What version of AWX did you upgrade from?

I'm using

bash-5.1$ rpm -qa | grep post
postgresql-private-libs-15.2-1.module_el9+264+92dde3f0.x86_64
postgresql-15.2-1.module_el9+264+92dde3f0.x86_64
postgresql-server-15.2-1.module_el9+264+92dde3f0.x86_64
postgresql-contrib-15.2-1.module_el9+264+92dde3f0.x86_64
bash-5.1$ pip3.11 list | grep cop
psycopg                     3.1.18
bash-5.1$ python3.11 --version
Python 3.11.7

If you could provide more specific versioning, that may help, thank you

Nyralei commented 3 weeks ago

@dmzoneill I think what @ilbarone87 actually means by downgrading to 2.15 version of awx-operator is that by downgrading operator awx image tag changes to 24.2.0 too. So the issue lies in awx 24.3.0 itself and not operator. I observe the same error - "double free or corruption (out)" when changing image_version to 24.3.0 from 24.2.0.

ilbarone87 commented 3 weeks ago

@dmzoneill what @Nyralei is saying is correct, the problem is on the awx image 24.2.0, that's why I posted the issue here and not in the awx-operator repo. The mention of the operator version was just because they are bundled together.

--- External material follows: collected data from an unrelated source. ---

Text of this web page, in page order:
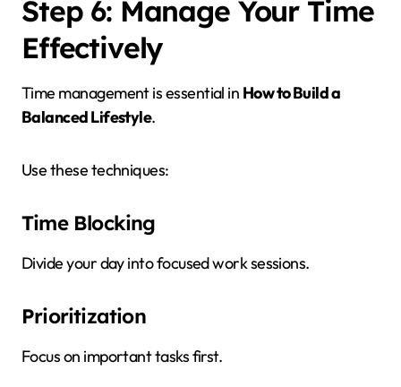
Step 6: Manage Your Time
Effectively
Time management is essential in How to Build a
Balanced Lifestyle.
Use these techniques:
Time Blocking
Divide your day into focused work sessions.
Prioritization
Focus on important tasks first.
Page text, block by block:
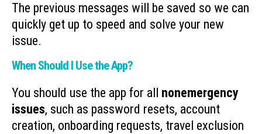
The previous messages will be saved so we can
quickly get up to speed and solve your new
issue.
When Should I Use the App?
You should use the app for all nonemergency
issues, such as password resets, account
creation, onboarding requests, travel exclusion
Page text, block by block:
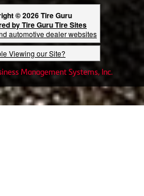
© 2026 Tire Guru
by Tire Guru Tire Sites
automotive dealer websites
Viewing our Site?
Management Systems, Inc.
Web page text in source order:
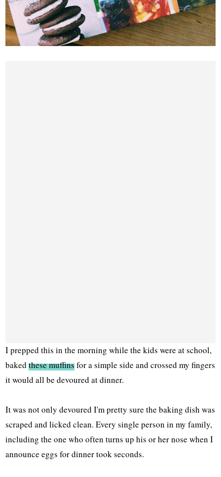
I prepped this in the morning while the kids were at school,
bakedthese muffinsfor a simple side and crossed my fingers
it would all be devoured at dinner.
It was not only devoured I'm pretty sure the baking dish was
scraped and licked clean. Every single person in my family,
including the one who often turns up his or her nose when I
announce eggs for dinner took seconds.
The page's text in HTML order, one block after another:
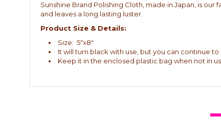
Sunshine Brand Polishing Cloth, made in Japan, is
and leaves a long lasting luster.
Product Size & Details:
Size: 5"x8"
It will turn black with use, but you can continue to
Keep it in the enclosed plastic bag when not in
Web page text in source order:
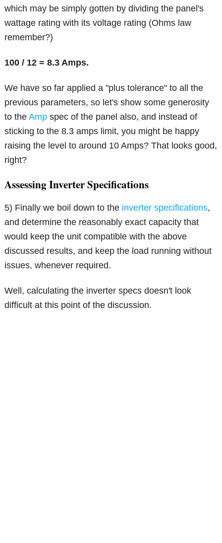
which may be simply gotten by dividing the panel's
wattage rating with its voltage rating (Ohms law
remember?)
100 / 12 = 8.3 Amps.
We have so far applied a "plus tolerance" to all the
previous parameters, so let's show some generosity
to theAmp spec of the panel also, and instead of
sticking to the 8.3 amps limit, you might be happy
raising the level to around 10 Amps? That looks good,
right?
Assessing Inverter Specifications
5) Finally we boil down to the inverter specifications,
and determine the reasonably exact capacity that
would keep the unit compatible with the above
discussed results, and keep the load running without
issues, whenever required.
Well, calculating the inverter specs doesn't look
difficult at this point of the discussion.
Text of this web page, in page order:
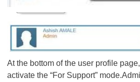
At the bottom of the user profile
activate the “For Support”
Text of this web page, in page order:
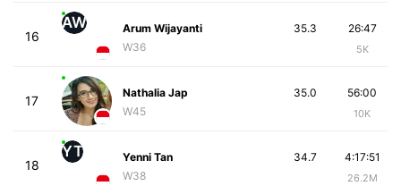
16
AW
Arum Wijayanti
W36
26:47
5K
35.3
17
Nathalia Jap
W45
56:00
10K
35.0
18
YT
Yenni Tan
W38
4:17:51
26.2M
34.7
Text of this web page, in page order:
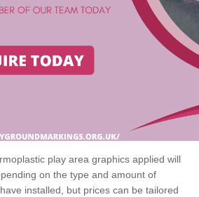
play area graphics applied will
on the type and amount of
installed, but prices can be tailored
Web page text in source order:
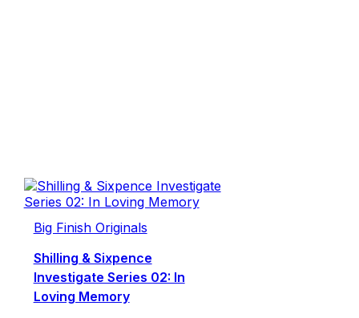
Big Finish Originals
Shilling & Sixpence
Investigate Series 02: In
Loving Memory
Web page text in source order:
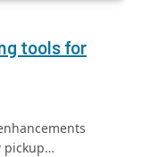
tools for
pickup…
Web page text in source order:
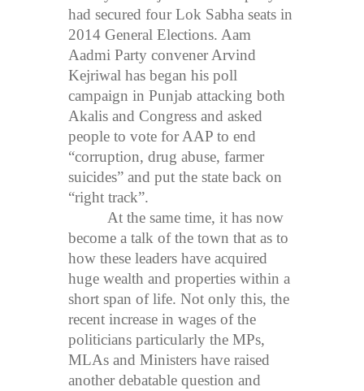
had secured four Lok Sabha seats in
2014 General Elections. Aam
Aadmi Party convener Arvind
Kejriwal has began his poll
campaign in Punjab attacking both
Akalis and Congress and asked
people to vote for AAP to end
“corruption, drug abuse, farmer
suicides” and put the state back on
“right track”.
At the same time, it has now
become a talk of the town that as to
how these leaders have acquired
huge wealth and properties within a
short span of life. Not only this, the
recent increase in wages of the
politicians particularly the MPs,
MLAs and Ministers have raised
another debatable question and
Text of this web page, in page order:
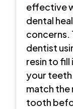
effective
dental
concerns.
dentist
resin to fill
your
match the
tooth

dmzoneill commented 3 weeks ago

Digging through the diff doesn't indicate a change this would cause this behaviour. If you can continue to provide more info, that would be great. thanks

git diff 24.2.0 24.3.0
mensler commented 3 weeks ago

We have the same problem with 23.9.0 and the docker-compose setup, re-installed yesterday.

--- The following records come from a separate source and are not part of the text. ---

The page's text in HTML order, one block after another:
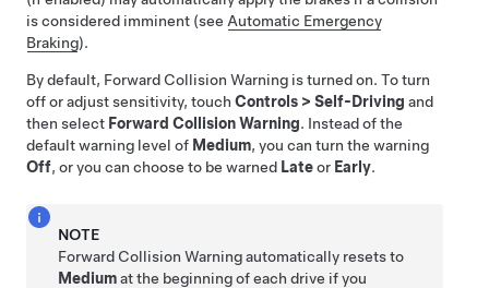
is considered imminent (see Automatic Emergency
Braking).
By default, Forward Collision Warning is turned on. To turn
off or adjust sensitivity, touch Controls > Self-Driving and
then select Forward Collision Warning. Instead of the
default warning level of Medium, you can turn the warning
Off, or you can choose to be warned Lateor Early.
NOTE
Forward Collision Warning automatically resets to
Mediumat the beginning of each drive if you
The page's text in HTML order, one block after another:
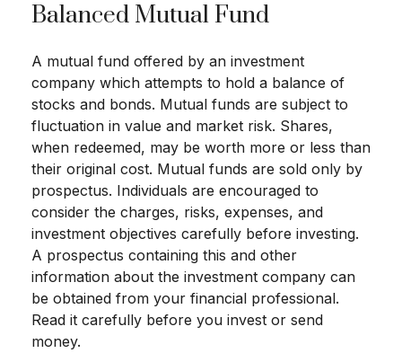
Balanced Mutual Fund
A mutual fund offered by an investment
company which attempts to hold a balance of
stocks and bonds. Mutual funds are subject to
fluctuation in value and market risk. Shares,
when redeemed, may be worth more or less than
their original cost. Mutual funds are sold only by
prospectus. Individuals are encouraged to
consider the charges, risks, expenses, and
investment objectives carefully before investing.
A prospectus containing this and other
information about the investment company can
be obtained from your financial professional.
Read it carefully before you invest or send
money.
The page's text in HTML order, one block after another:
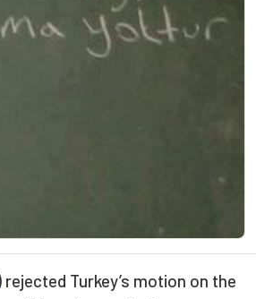
rejected Turkey’s motion on the
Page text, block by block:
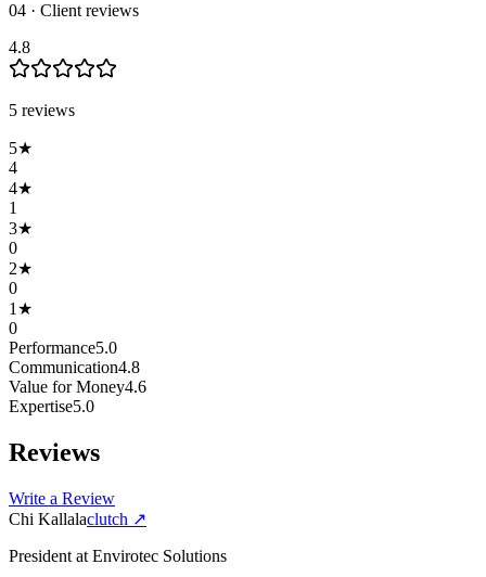
04 · Client reviews
4.8
5 reviews
5★
4
4★
1
3★
0
2★
0
1★
0
Performance5.0
Communication4.8
Value for Money4.6
Expertise5.0
Reviews
Write a Review
Chi Kallalaclutch ↗
President at Envirotec Solutions

My guess is that is has to do with the base image, where OpenSSL got updated to 3.2.1 :thinking:

kurokobo commented 3 weeks ago

This difference?

$ docker run --rm -it quay.io/ansible/awx:24.2.0 dnf list installed openssl*
Installed Packages
openssl.x86_64                             1:3.0.7-27.el9                        @baseos
openssl-libs.x86_64                        1:3.0.7-27.el9                        @System

$ docker run --rm -it quay.io/ansible/awx:24.3.0 dnf list installed openssl*
Installed Packages
openssl.x86_64                             1:3.2.1-1.el9                        @baseos
openssl-libs.x86_64                        1:3.2.1-1.el9                        @System
fosterseth commented 3 weeks ago

quay.io/fosterseth/awx:openssl307

here is an image based on awx v24.3.0 but with a downgraded openssl

if someone wants to test that image out, that would be useful feedback

Nyralei commented 3 weeks ago

@fosterseth It works, but now I encounter error with migrations mentioned in issue https://github.com/ansible/awx/issues/15137

fosterseth commented 3 weeks ago

@Nyralei thanks for quickly testing that.

I updated that image to pull in Alan's commit, if you want to re-pull and deploy again

Nyralei commented 2 weeks ago

@fosterseth Updating to 24.3.1 fixed the issue

ilbarone87 commented 2 weeks ago

Solved for me too. Will close the issue.